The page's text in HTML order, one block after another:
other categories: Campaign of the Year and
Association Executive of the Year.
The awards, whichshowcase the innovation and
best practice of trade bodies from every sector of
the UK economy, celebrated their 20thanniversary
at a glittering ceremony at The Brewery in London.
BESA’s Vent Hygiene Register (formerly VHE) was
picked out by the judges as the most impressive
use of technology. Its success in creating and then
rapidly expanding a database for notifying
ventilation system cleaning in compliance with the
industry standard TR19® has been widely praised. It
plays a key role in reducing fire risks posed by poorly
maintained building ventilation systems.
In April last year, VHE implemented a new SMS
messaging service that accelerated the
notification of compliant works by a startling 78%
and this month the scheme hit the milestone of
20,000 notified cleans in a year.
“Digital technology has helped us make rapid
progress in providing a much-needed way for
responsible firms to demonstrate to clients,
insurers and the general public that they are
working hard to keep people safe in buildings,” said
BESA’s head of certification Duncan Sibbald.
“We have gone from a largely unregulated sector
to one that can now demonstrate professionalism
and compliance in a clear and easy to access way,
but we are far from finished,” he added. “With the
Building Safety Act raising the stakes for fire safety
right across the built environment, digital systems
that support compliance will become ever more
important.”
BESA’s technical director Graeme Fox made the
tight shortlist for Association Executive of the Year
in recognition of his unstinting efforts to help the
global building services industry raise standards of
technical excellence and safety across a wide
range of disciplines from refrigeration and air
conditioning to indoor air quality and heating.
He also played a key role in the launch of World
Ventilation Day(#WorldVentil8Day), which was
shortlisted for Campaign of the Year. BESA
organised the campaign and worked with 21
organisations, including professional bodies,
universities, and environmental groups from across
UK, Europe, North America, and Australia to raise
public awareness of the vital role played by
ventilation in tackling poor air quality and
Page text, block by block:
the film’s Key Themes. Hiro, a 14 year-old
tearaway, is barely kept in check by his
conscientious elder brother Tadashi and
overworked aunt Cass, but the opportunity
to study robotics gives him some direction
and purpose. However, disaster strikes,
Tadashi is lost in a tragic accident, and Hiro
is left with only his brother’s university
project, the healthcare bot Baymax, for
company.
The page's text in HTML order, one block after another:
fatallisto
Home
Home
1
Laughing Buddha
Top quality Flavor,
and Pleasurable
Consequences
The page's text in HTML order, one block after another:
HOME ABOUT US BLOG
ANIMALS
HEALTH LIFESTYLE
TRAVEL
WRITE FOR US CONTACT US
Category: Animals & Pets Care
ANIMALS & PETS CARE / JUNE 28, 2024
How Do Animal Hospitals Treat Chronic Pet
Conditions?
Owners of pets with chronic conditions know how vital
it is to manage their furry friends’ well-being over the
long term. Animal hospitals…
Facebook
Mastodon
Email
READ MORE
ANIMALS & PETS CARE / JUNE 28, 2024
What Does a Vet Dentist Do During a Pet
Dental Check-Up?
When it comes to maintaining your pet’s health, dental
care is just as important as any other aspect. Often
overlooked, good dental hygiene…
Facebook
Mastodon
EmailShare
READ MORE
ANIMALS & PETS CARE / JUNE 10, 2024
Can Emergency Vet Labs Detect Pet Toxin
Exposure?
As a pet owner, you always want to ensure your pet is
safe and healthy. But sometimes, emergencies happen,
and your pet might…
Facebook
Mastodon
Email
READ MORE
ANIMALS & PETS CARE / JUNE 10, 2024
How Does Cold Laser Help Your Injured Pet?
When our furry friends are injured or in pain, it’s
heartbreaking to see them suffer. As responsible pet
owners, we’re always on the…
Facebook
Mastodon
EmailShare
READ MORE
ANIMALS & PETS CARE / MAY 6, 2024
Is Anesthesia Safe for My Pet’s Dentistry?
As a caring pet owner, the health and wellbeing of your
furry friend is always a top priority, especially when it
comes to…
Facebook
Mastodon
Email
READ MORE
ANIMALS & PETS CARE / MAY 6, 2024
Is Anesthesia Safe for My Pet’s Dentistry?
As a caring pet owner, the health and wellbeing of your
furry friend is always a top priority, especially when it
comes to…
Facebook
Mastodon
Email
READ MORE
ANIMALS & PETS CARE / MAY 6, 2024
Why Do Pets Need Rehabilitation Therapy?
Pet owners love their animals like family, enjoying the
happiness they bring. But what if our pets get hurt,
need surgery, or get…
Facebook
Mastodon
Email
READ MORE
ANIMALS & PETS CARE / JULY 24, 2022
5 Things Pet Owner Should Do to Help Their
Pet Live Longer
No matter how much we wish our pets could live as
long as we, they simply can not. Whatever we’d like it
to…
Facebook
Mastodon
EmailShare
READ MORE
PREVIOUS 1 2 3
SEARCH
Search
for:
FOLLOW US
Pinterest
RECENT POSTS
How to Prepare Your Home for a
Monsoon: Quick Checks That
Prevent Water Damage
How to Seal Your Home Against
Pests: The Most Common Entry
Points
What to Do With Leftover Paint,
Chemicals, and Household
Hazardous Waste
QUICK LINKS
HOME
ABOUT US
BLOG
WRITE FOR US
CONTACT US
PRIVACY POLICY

****************

The problem ▸ Word for word, repeat each entry from the listing above.

Task result ▸
The page's text in HTML order, one block after another:
other categories: Campaign of the Year and
Association Executive of the Year.
The awards, whichshowcase the innovation and
best practice of trade bodies from every sector of
the UK economy, celebrated their 20thanniversary
at a glittering ceremony at The Brewery in London.
BESA’s Vent Hygiene Register (formerly VHE) was
picked out by the judges as the most impressive
use of technology. Its success in creating and then
rapidly expanding a database for notifying
ventilation system cleaning in compliance with the
industry standard TR19® has been widely praised. It
plays a key role in reducing fire risks posed by poorly
maintained building ventilation systems.
In April last year, VHE implemented a new SMS
messaging service that accelerated the
notification of compliant works by a startling 78%
and this month the scheme hit the milestone of
20,000 notified cleans in a year.
“Digital technology has helped us make rapid
progress in providing a much-needed way for
responsible firms to demonstrate to clients,
insurers and the general public that they are
working hard to keep people safe in buildings,” said
BESA’s head of certification Duncan Sibbald.
“We have gone from a largely unregulated sector
to one that can now demonstrate professionalism
and compliance in a clear and easy to access way,
but we are far from finished,” he added. “With the
Building Safety Act raising the stakes for fire safety
right across the built environment, digital systems
that support compliance will become ever more
important.”
BESA’s technical director Graeme Fox made the
tight shortlist for Association Executive of the Year
in recognition of his unstinting efforts to help the
global building services industry raise standards of
technical excellence and safety across a wide
range of disciplines from refrigeration and air
conditioning to indoor air quality and heating.
He also played a key role in the launch of World
Ventilation Day(#WorldVentil8Day), which was
shortlisted for Campaign of the Year. BESA
organised the campaign and worked with 21
organisations, including professional bodies,
universities, and environmental groups from across
UK, Europe, North America, and Australia to raise
public awareness of the vital role played by
ventilation in tackling poor air quality and
Page text, block by block:
the film’s Key Themes. Hiro, a 14 year-old
tearaway, is barely kept in check by his
conscientious elder brother Tadashi and
overworked aunt Cass, but the opportunity
to study robotics gives him some direction
and purpose. However, disaster strikes,
Tadashi is lost in a tragic accident, and Hiro
is left with only his brother’s university
project, the healthcare bot Baymax, for
company.
The page's text in HTML order, one block after another:
fatallisto
Home
Home
1
Laughing Buddha
Top quality Flavor,
and Pleasurable
Consequences
The page's text in HTML order, one block after another:
HOME ABOUT US BLOG
ANIMALS
HEALTH LIFESTYLE
TRAVEL
WRITE FOR US CONTACT US
Category: Animals & Pets Care
ANIMALS & PETS CARE / JUNE 28, 2024
How Do Animal Hospitals Treat Chronic Pet
Conditions?
Owners of pets with chronic conditions know how vital
it is to manage their furry friends’ well-being over the
long term. Animal hospitals…
Facebook
Mastodon
Email
READ MORE
ANIMALS & PETS CARE / JUNE 28, 2024
What Does a Vet Dentist Do During a Pet
Dental Check-Up?
When it comes to maintaining your pet’s health, dental
care is just as important as any other aspect. Often
overlooked, good dental hygiene…
Facebook
Mastodon
EmailShare
READ MORE
ANIMALS & PETS CARE / JUNE 10, 2024
Can Emergency Vet Labs Detect Pet Toxin
Exposure?
As a pet owner, you always want to ensure your pet is
safe and healthy. But sometimes, emergencies happen,
and your pet might…
Facebook
Mastodon
Email
READ MORE
ANIMALS & PETS CARE / JUNE 10, 2024
How Does Cold Laser Help Your Injured Pet?
When our furry friends are injured or in pain, it’s
heartbreaking to see them suffer. As responsible pet
owners, we’re always on the…
Facebook
Mastodon
EmailShare
READ MORE
ANIMALS & PETS CARE / MAY 6, 2024
Is Anesthesia Safe for My Pet’s Dentistry?
As a caring pet owner, the health and wellbeing of your
furry friend is always a top priority, especially when it
comes to…
Facebook
Mastodon
Email
READ MORE
ANIMALS & PETS CARE / MAY 6, 2024
Is Anesthesia Safe for My Pet’s Dentistry?
As a caring pet owner, the health and wellbeing of your
furry friend is always a top priority, especially when it
comes to…
Facebook
Mastodon
Email
READ MORE
ANIMALS & PETS CARE / MAY 6, 2024
Why Do Pets Need Rehabilitation Therapy?
Pet owners love their animals like family, enjoying the
happiness they bring. But what if our pets get hurt,
need surgery, or get…
Facebook
Mastodon
Email
READ MORE
ANIMALS & PETS CARE / JULY 24, 2022
5 Things Pet Owner Should Do to Help Their
Pet Live Longer
No matter how much we wish our pets could live as
long as we, they simply can not. Whatever we’d like it
to…
Facebook
Mastodon
EmailShare
READ MORE
PREVIOUS 1 2 3
SEARCH
Search
for:
FOLLOW US
Pinterest
RECENT POSTS
How to Prepare Your Home for a
Monsoon: Quick Checks That
Prevent Water Damage
How to Seal Your Home Against
Pests: The Most Common Entry
Points
What to Do With Leftover Paint,
Chemicals, and Household
Hazardous Waste
QUICK LINKS
HOME
ABOUT US
BLOG
WRITE FOR US
CONTACT US
PRIVACY POLICY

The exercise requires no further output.